Business Standard

Amitabh Kant's growth call: 10K big companies, 10 champion states

The government must take the lead in ensuring Life Insurance Corporation of India invests in startups, says Amitabh Kant

Amitabh Kant, India’s G20 Sherpa    (Photo: Priyanka Parashar)

Amitabh Kant, India’s G20 Sherpa (Photo: Priyanka Parashar)

Ruchika Chitravanshi New Delhi
India needs to create 10,000 large companies to achieve the size and scale of manufacturing necessary to meet its growth ambitions, Amitabh Kant, India’s Group of Twenty (G20) Sherpa, said on Thursday. He added that the country should aspire to 10 per cent growth driven by the manufacturing sector.

Speaking at the Business Standard Manthan event, Kant said that over the next five years, India should aim for 10 champion states to grow at a rate exceeding 10 per cent. This growth can drive India’s economy to expand by 9-10 per cent for the next three and a half decades, akin to the growth trajectories of South Korea, China, Taiwan, and Singapore.

“We need to empower states to lead transformation. We require 10-11 champion states... What the Centre has initiated, the states must now follow... Reforms are essential. They must dismantle rules and regulations from the Socialist era,” Kant expressed.
The former NITI Aayog chief executive officer stressed the importance of nurturing large companies with backward and forward integration with the micro, small and medium enterprise (MSME) sector to generate employment.

“India has too few large companies. It has an abundance of MSMEs. There’s no crime in growing big.”

Simultaneously, Kant advocated for India to become the world’s largest startup hub, challenging Silicon Valley.

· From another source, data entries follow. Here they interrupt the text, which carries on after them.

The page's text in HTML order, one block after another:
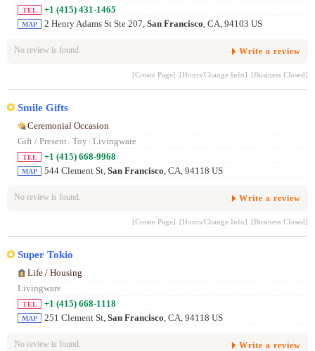
TEL +1 (415) 431-1465
MAP 2 Henry Adams St Ste 207, San Francisco , CA, 94103 US
No review is found. Write a review
[Create Page] [Hours/Change Info] [Business Closed]
Smile Gifts
Ceremonial Occasion
Gift / Present / Toy / Livingware
TEL +1 (415) 668-9968
MAP 544 Clement St, San Francisco , CA, 94118 US
No review is found. Write a review
[Create Page] [Hours/Change Info] [Business Closed]
Super Tokio
Life / Housing
Livingware
TEL +1 (415) 668-1118
MAP 251 Clement St, San Francisco , CA, 94118 US
No review is found. Write a review

He suggested allowing private capital, including investments from Indian pension funds, insurance companies, and family businesses not yet involved in the startup ecosystem.

“The government must take the lead in ensuring Life Insurance Corporation of India invests in startups,” Kant urged.

Kant highlighted the necessity for Indian companies to integrate into the global value chain, underscoring the potential gains from the export market.

“Export markets offer five times the value. The minute you view the world as your market, you target not just India’s 1.4 billion people but the 5 billion transitioning from poverty to the middle class,” Kant explained.

Regarding foreign direct investment (FDI) policy, Kant stressed the need for simplicity and accessibility across sectors, encouraging foreign investment.

“India needs to allow FDI across sectors. We need to make sure that we handhold every large company which is not coming to India, to talk to them. We need to ensure that for people looking for alternatives to China, no country is better poised than India,” he asserted.

He emphasised the importance of prioritising manufacturing to create quality jobs, aligning with India’s goal to become a $30-$35 trillion economy by 2047. With 40 per cent of the population dependent on agriculture, Kant advocated for a shift towards manufacturing employment.

Kant outlined India’s agenda for development, emphasising the importance of states’ growth in manufacturing, sustainable urbanisation, agricultural productivity, and the services sector.

He also stressed the need for increased private investment to support India’s growth ambitions.

“To achieve 10 per cent growth, investment rates must reach 40 per cent. This cannot rely solely on government capital expenditure,” Kant remarked.

On the topic of cryptocurrency, Kant expressed opposition to its use as currency but recognised its potential as an asset class, subject to individual perceptions in India.

Reflecting on his experiences as the G20 Sherpa, Kant described the challenges of achieving consensus, particularly regarding the Russia-Ukraine conflict. After 300 hours of negotiations and 16 drafts, consensus was reached, marking unprecedented success in addressing global issues.

“It was a lot of touch and go, but we achieved full consensus. This is the first time that even the United Nations accepted that we brought their agenda of sustainable development goals, growth, Russia Ukraine crisis — and achieved success in a manner which has never been achieved by any other multilateral bodies before,” Kant said.

Looking ahead, Kant acknowledged the geopolitical challenges, including the Israel-Hamas conflict, which will be discussed during the Brazilian presidency. He anticipated discussions among G20 members in the coming days, recognising the complexities of intertwining development and geopolitical issues.

“It will be an enormous challenge. Development issues get coloured with geopolitical issues,” he added.